======== Exercise materials ========

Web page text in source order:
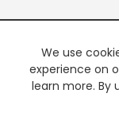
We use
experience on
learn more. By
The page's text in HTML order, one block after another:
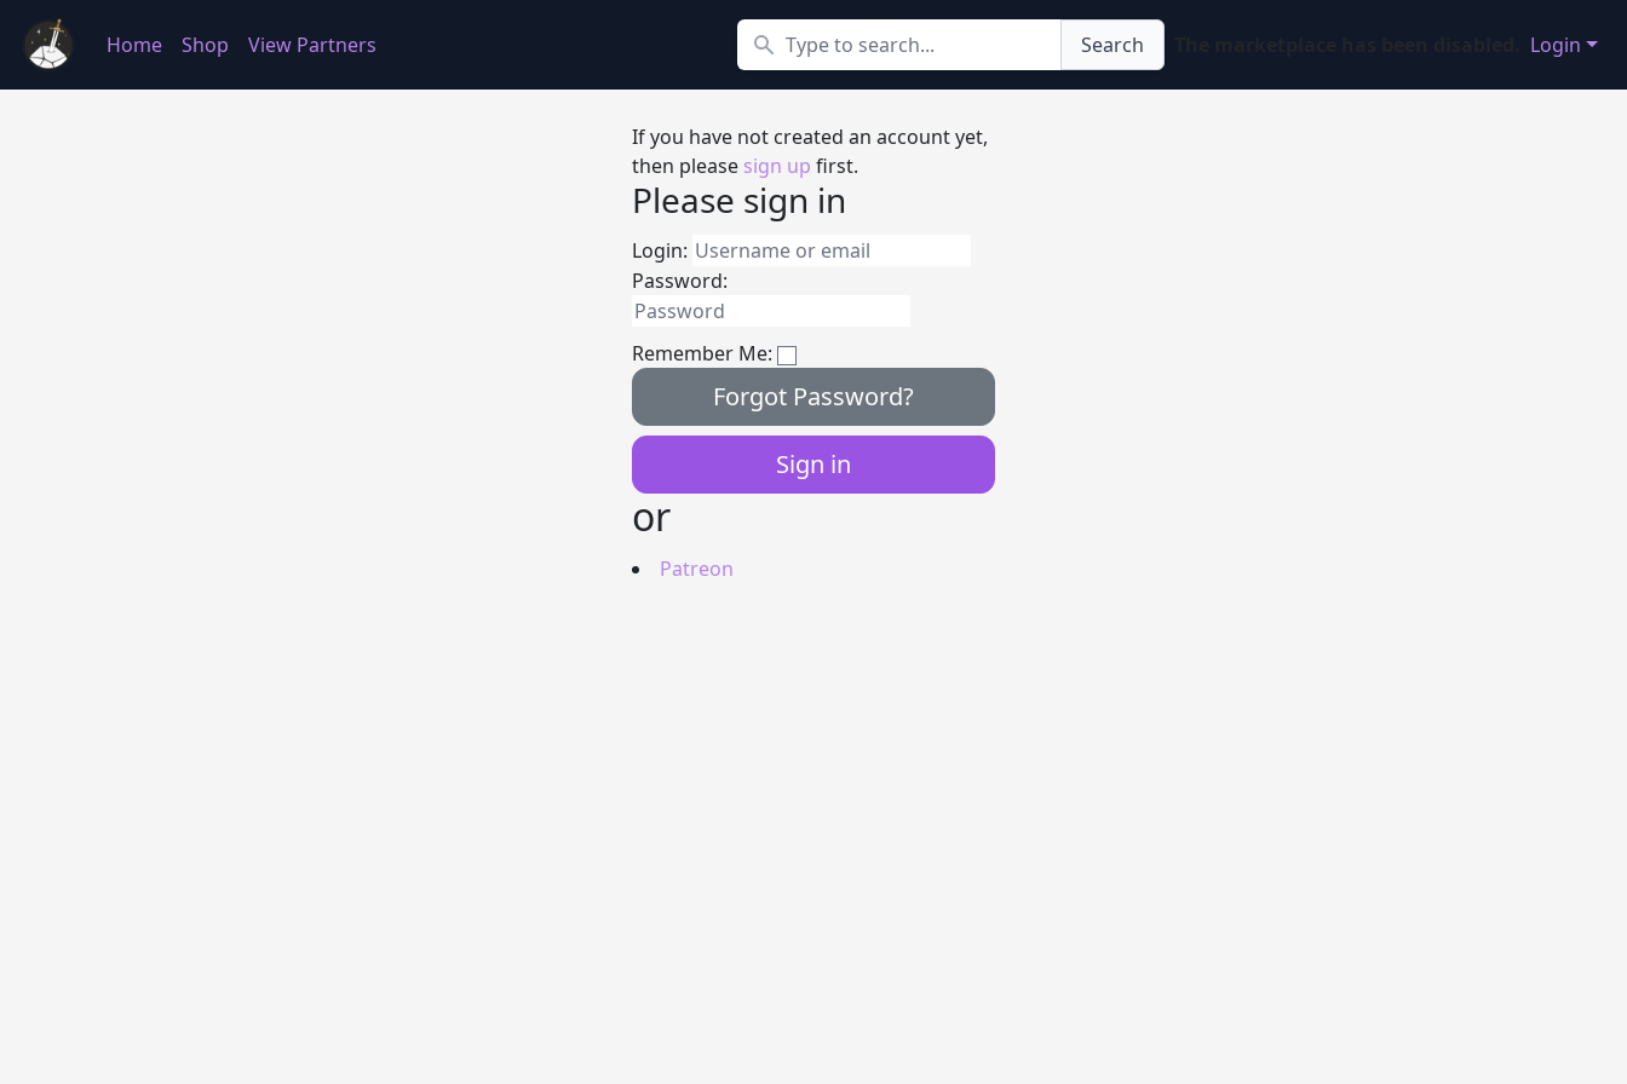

========

__Your goal__
Make an exact copy of the records shown above, without the pictures.

__Answer box__
Web page text in source order:
We use
experience on
learn more. By
The page's text in HTML order, one block after another:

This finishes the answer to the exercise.